ABOUT THIS TASK: In the copy, keep every record exact and leave out all images.

[Start of Attachment]

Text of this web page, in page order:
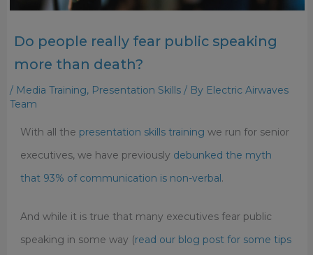
Do people really fear public speaking
more than death?
/ Media Training, Presentation Skills/ By Electric Airwaves
Team
With all the presentation skills training we run for senior
executives, we have previously debunked the myth
that 93% of communication is non-verbal.
And while it is true that many executives fear public
speaking in some way (read our blog post for some tips
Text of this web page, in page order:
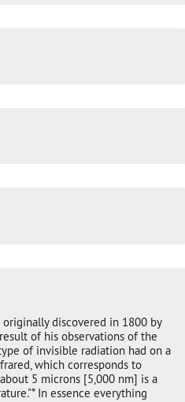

[End of Attachment]

THE COMPLETED TASK:
Text of this web page, in page order:
Do people really fear public speaking
more than death?
/ Media Training, Presentation Skills/ By Electric Airwaves
Team
With all the presentation skills training we run for senior
executives, we have previously debunked the myth
that 93% of communication is non-verbal.
And while it is true that many executives fear public
speaking in some way (read our blog post for some tips
Text of this web page, in page order:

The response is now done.